## ENTRIES SUPPLIED:
Start of Block

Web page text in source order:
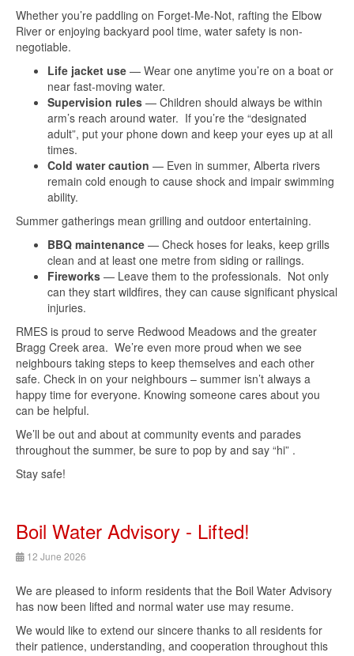
Whether you’re paddling on Forget-Me-Not, rafting the Elbow
River or enjoying backyard pool time, water safety is non-
negotiable.
Life jacket use — Wear one anytime you’re on a boat or
near fast-moving water.
Supervision rules — Children should always be within
arm’s reach around water. If you’re the “designated
adult”, put your phone down and keep your eyes up at all
times.
Cold water caution — Even in summer, Alberta rivers
remain cold enough to cause shock and impair swimming
ability.
Summer gatherings mean grilling and outdoor entertaining.
BBQ maintenance — Check hoses for leaks, keep grills
clean and at least one metre from siding or railings.
Fireworks — Leave them to the professionals. Not only
can they start wildfires, they can cause significant physical
injuries.
RMES is proud to serve Redwood Meadows and the greater
Bragg Creek area. We’re even more proud when we see
neighbours taking steps to keep themselves and each other
safe. Check in on your neighbours – summer isn’t always a
happy time for everyone. Knowing someone cares about you
can be helpful.
We’ll be out and about at community events and parades
throughout the summer, be sure to pop by and say “hi” .
Stay safe!
Boil Water Advisory - Lifted!
12 June 2026
We are pleased to inform residents that the Boil Water Advisory
has now been lifted and normal water use may resume.
We would like to extend our sincere thanks to all residents for
their patience, understanding, and cooperation throughout this
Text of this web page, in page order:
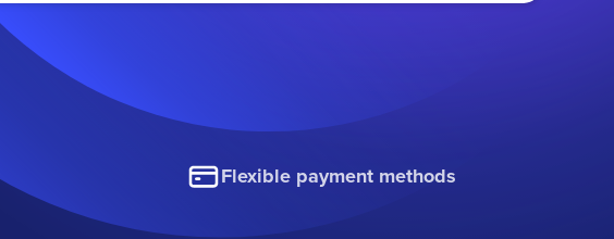
Flexible payment methods
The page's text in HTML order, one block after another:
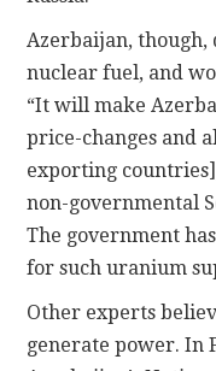
Azerbaijan,
nuclear fuel, and
“It will make
price-changes and
exporting
non-governmental
The government
for such uranium
Other experts
generate power. In

End of Block

## ACTION ITEM:
Show the lines above that have the word "page".

## SOLUTION FOR THIS EXERCISE:
Web page text in source order:
Text of this web page, in page order:
The page's text in HTML order, one block after another:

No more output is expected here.